For years I’ve played with, and been played with by, this amazing system of communication. I won’t say writing, it is writing … sort of … but it’s much more about communication – with Otherworld, with yourself, with nature, with other people even.
For many years, academics have tried to form it into a type of writing, alphabet, with varying amounts of success. I’ve read lots of books by those who’ve studied it, and got insights from them, but my main sources of inspiration are …
- The Trees & the Ogham itself
- Robert Graves’ THE WHITE GODDESS
- Glennie Kindred’s books on the Ogham and British tree lore
This year, I’ve been very drawn to going deeper into the language of the trees, of the wood, and the pondering, sitting-with all of it, has just come to fruition. In fact, I got so excited about the whole thing that I’ve set up a year-long internet course for anyone who’d like to walk the path along with me.
So, what happened to get me so inspired? The trees themselves working and sitting with them, asking them to teach me. I have most of them in my garden here at Archenland. The trees for the 13 moon-months … Birch, Rowan, Ash, Alder, Willow, Hawthorn, Blackthorn, Oak, Holly, Hazel, Apple, Blackberry, Ivy, Guelder Rose & Reed, and Elder. And the trees for the seasons … Silver Fir, Furze, Heather, Poplar and Yew.
With the five season goes an ancient verse which gives light darkly on the meanings of the seasons. This gives you an idea of how it works with the goddess and the seasons …
Ailm – Silver Fir – Birth – Sun Return – I am the womb of every holt
Onn – Furze – Initiation – Spring Equinox – I am the blaze on every hill
Ura – Heather – Consummation – Midsummer – I am the queen of every hive
Eadha – Poplar – Repose – Autumn Equinox – I am the shield to every head
Iolo – Yew – Death – Winter Solstice – I am the tomb to every hope
I’m still missing Bran’s tree, the alder, although there’s lots of it about in the hedges so I might get a whip this coming spring and plant it in the hedge here. Heather we don’t have as we’re very alkaline here but I must get some in a pot, and the same for furze, that’ll have to be in a pot too. I swap Scots Pine for Silver Fir as I’ve a very deep relationship with the Scots Pine.
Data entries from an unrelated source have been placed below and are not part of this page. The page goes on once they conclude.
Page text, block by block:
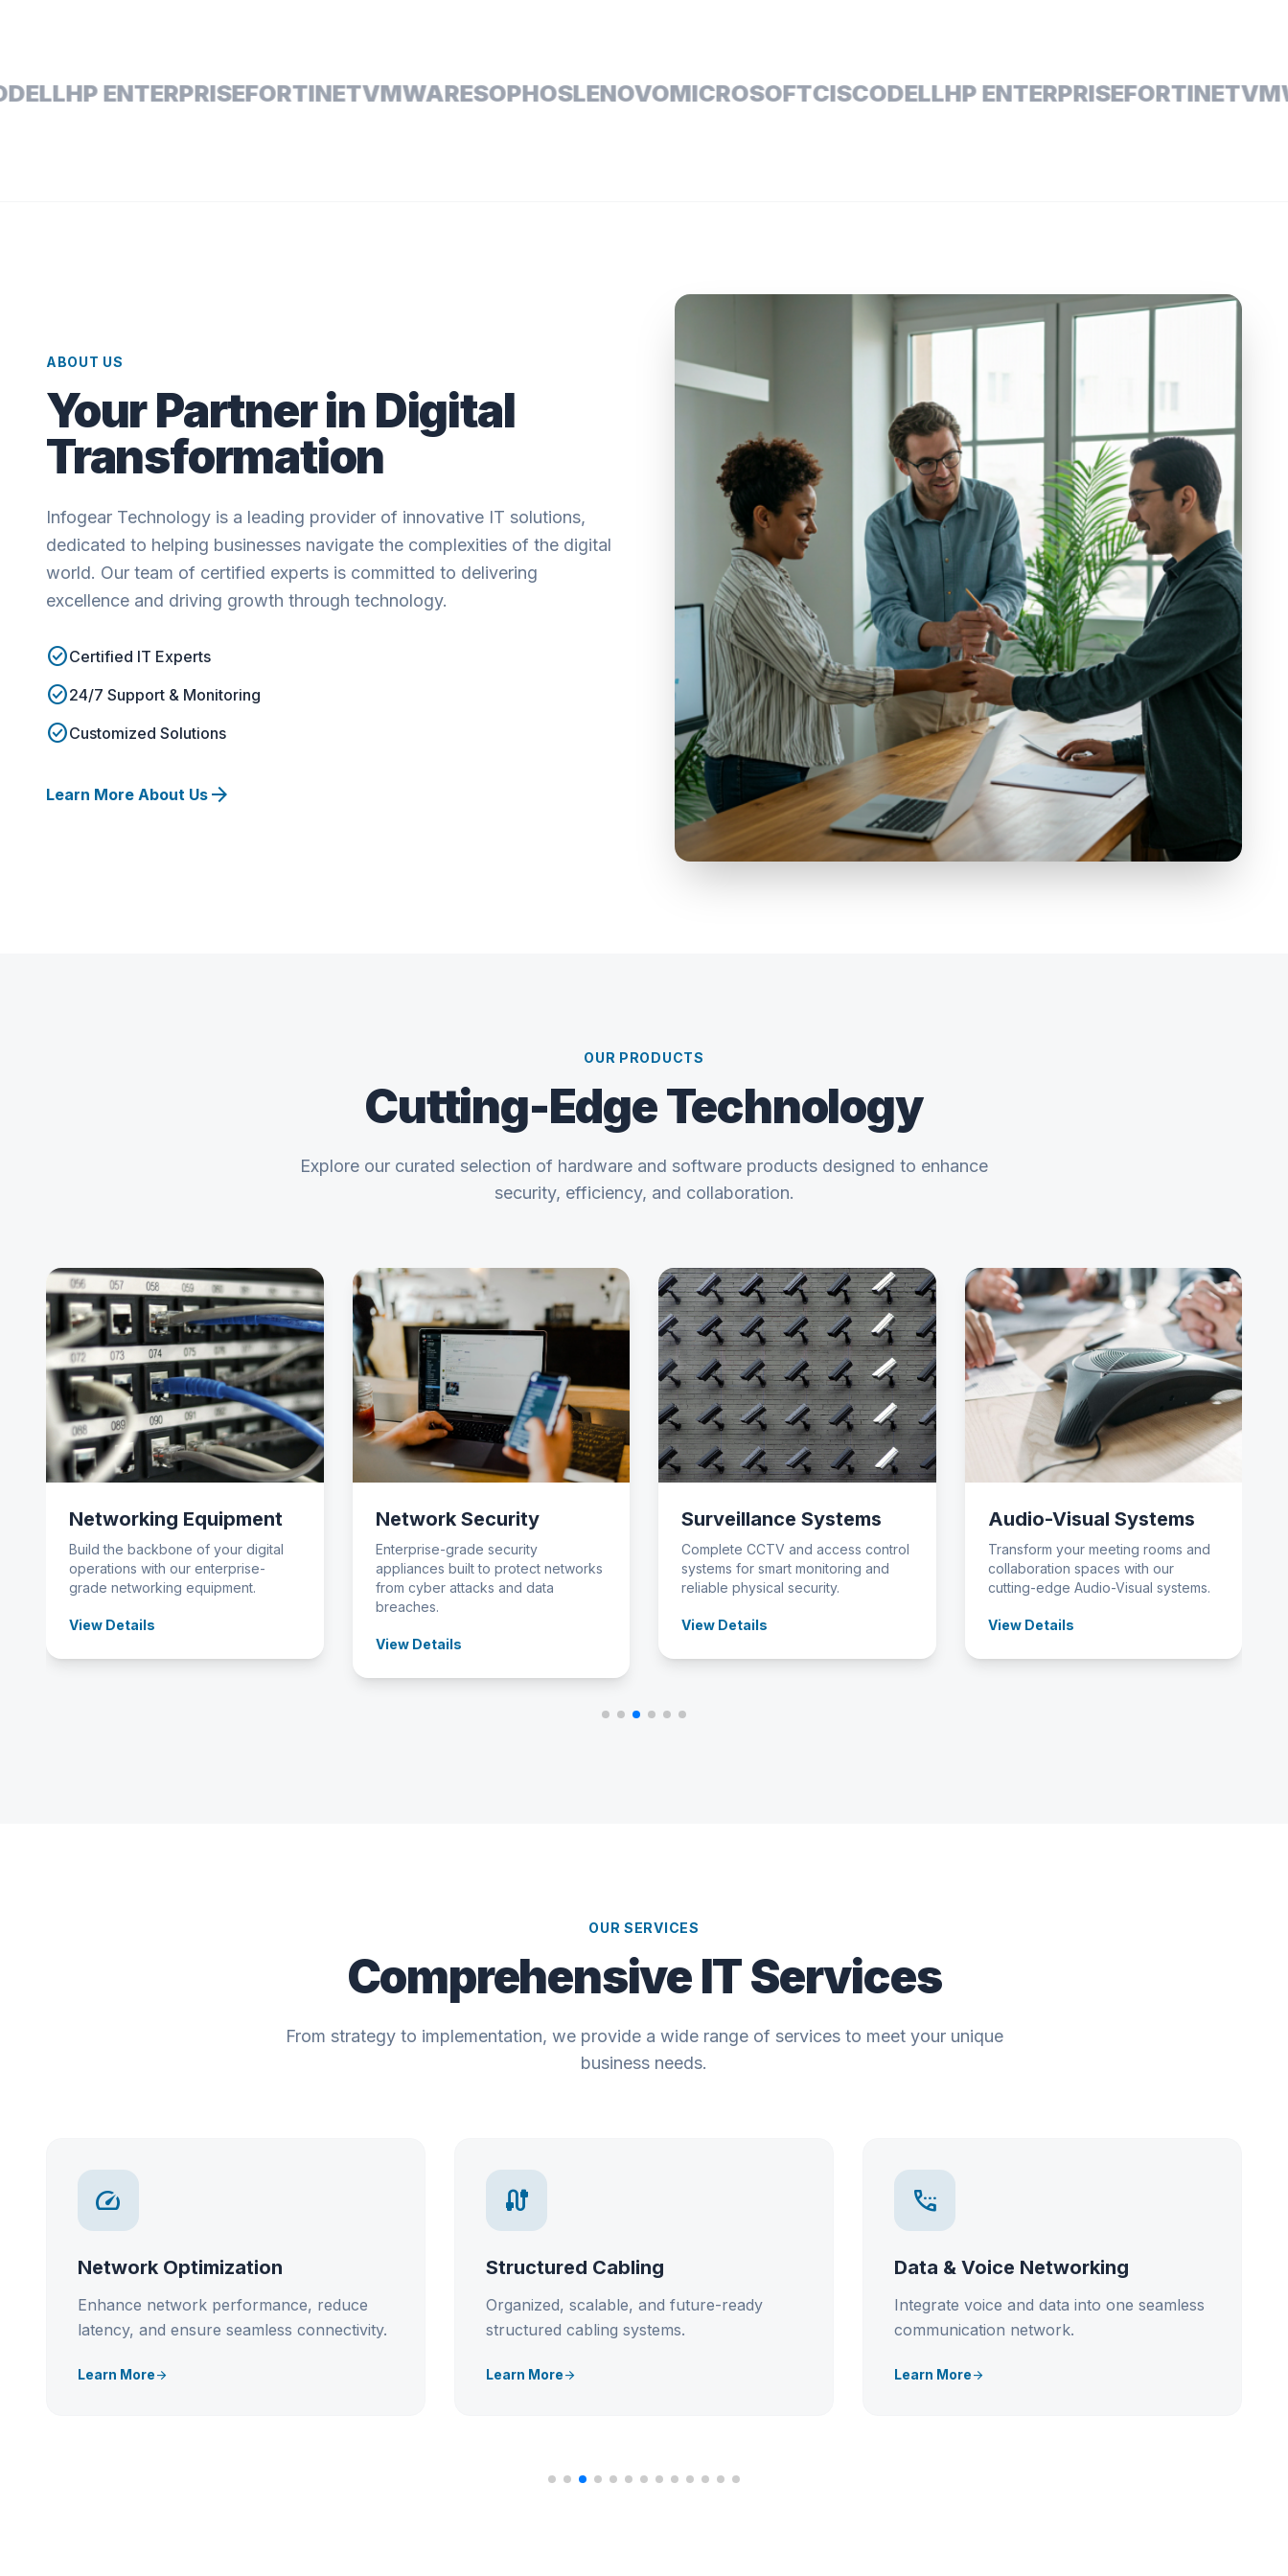
HP ENTERPRISEFORTINETVMWARESOPHOSLENOVOMICROSOFTCISCODELLHP ENTERPRISEFORTINET
ABOUT US
Your Partner in Digital
Transformation
Infogear Technology is a leading provider of innovative IT solutions,
dedicated to helping businesses navigate the complexities of the digital
world. Our team of certified experts is committed to delivering
excellence and driving growth through technology.
check_circleCertified IT Experts
check_circle24/7 Support & Monitoring
check_circleCustomized Solutions
Learn More About Us arrow_forward
OUR PRODUCTS
Cutting-Edge Technology
Explore our curated selection of hardware and software products designed to enhance
security, efficiency, and collaboration.
Networking Equipment
Build the backbone of your digital
operations with our enterprise-
grade networking equipment.
View Details
Network Security
Enterprise-grade security
appliances built to protect networks
from cyber attacks and data
breaches.
View Details
Surveillance Systems
Complete CCTV and access control
systems for smart monitoring and
reliable physical security.
View Details
Audio-Visual Systems
Transform your meeting rooms and
collaboration spaces with our
cutting-edge Audio-Visual systems.
View Details
OUR SERVICES
Comprehensive IT Services
From strategy to implementation, we provide a wide range of services to meet your unique
business needs.
speed
Network Optimization
Enhance network performance, reduce
latency, and ensure seamless connectivity.
Learn Morearrow_forward
cable
Structured Cabling
Organized, scalable, and future-ready
structured cabling systems.
Learn Morearrow_forward
settings_phone
Data & Voice Networking
Integrate voice and data into one seamless
communication network.
Learn Morearrow_forward
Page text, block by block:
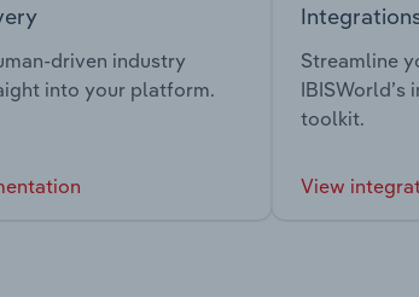
driven industry
into your platform.
Streamline
toolkit.
View
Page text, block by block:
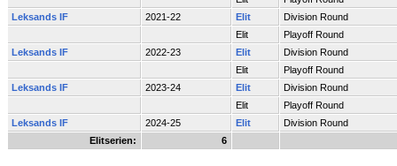
Leksands IF
2021-22 Elit
Division Round
Elit
Playoff Round
Leksands IF
2022-23 Elit
Division Round
Elit
Playoff Round
Leksands IF
2023-24 Elit
Division Round
Elit
Playoff Round
Leksands IF
2024-25 Elit
Division Round
Elitserien:
6
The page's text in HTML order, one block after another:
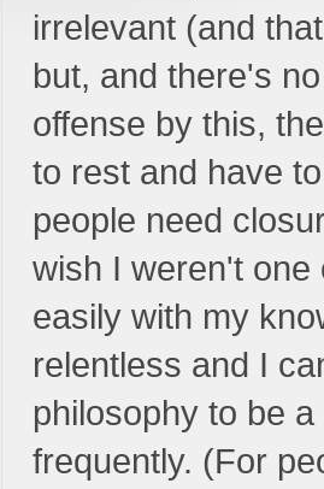
irrelevant (and
but, and there's
offense by this,
to rest and have
people need
wish I weren't one
easily with my
relentless and I
philosophy to be
frequently. (For
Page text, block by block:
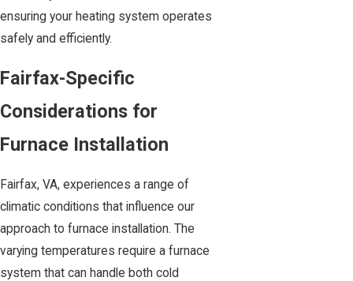
ensuring your heating system operates
safely and efficiently.
Fairfax-Specific
Considerations for
Furnace Installation
Fairfax, VA, experiences a range of
climatic conditions that influence our
approach to furnace installation. The
varying temperatures require a furnace
system that can handle both cold
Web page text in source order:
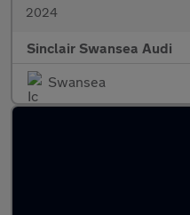
2024
Sinclair Swansea Audi
Swansea
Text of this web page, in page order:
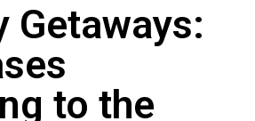
Getaways:
to the
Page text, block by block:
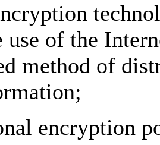
use of the
method of
encryption
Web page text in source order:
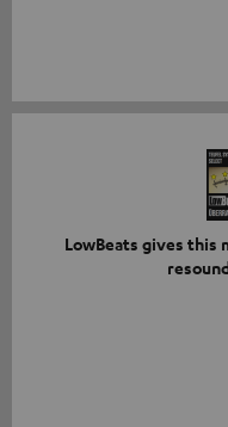
LowBeats gives this
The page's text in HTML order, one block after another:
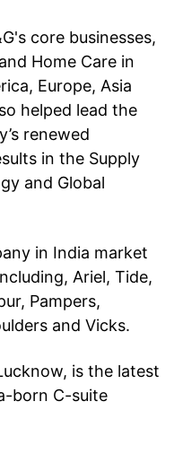
core businesses,
Home Care in
Europe, Asia
helped lead the
renewed
in the Supply
and Global
in India market
Ariel, Tide,
Pampers,
and Vicks.
is the latest
born C-suite
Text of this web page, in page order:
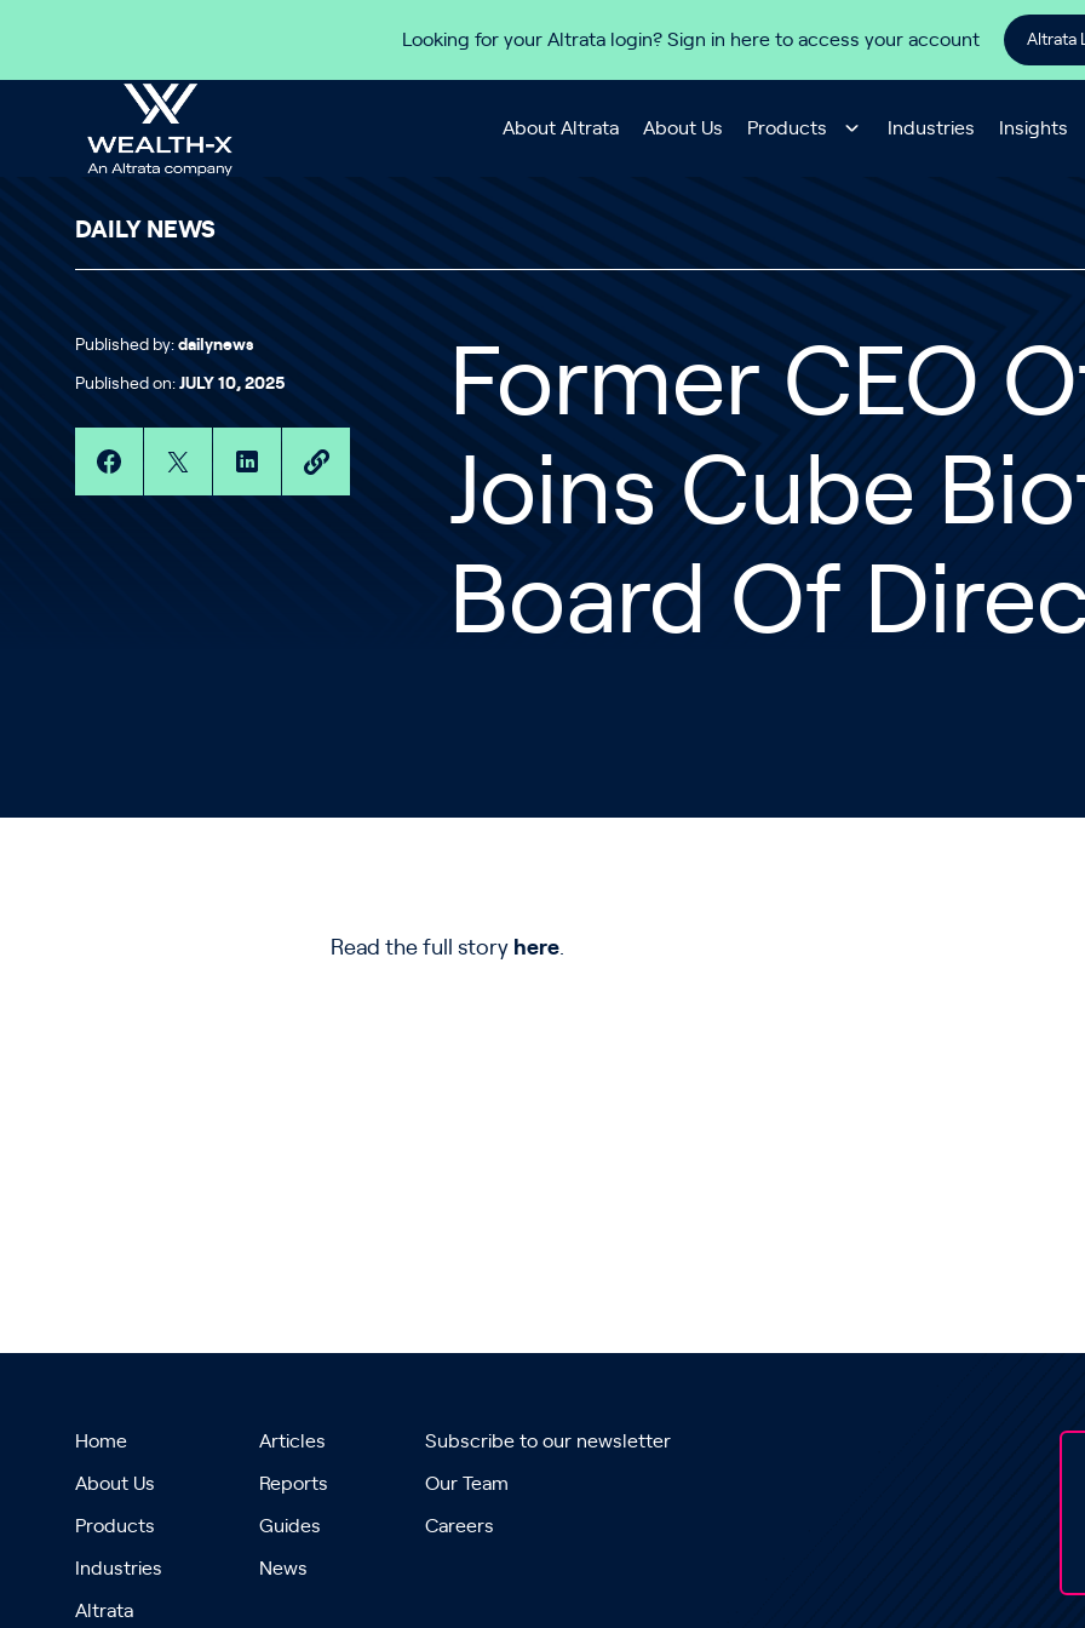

I find Graves THE WHITE GODDESS both deep and broad at the same time. He’s very inclusive, able to think of, accept and suggest lots of correlations that others don’t seem to do. His wide knowledge of many ancient cultures enables him to see similarities across them – essential truths, probably, that underlie all traditions on this Earth. I like that. I like the feel of universality and, to me, this is part of being pagan. Like I said in a recent blog, being pagan is being of the Land to me, of this Earth – at least while I’m incarnate on her. Sensing into the depths of her wisdom, with the trees through the Ogham, is just so good for me, inspires me, gets me excited.
So I set off on a journey this Imbolc that has brought me here, soon after Lammas, to a place where I want to share what I’ve found.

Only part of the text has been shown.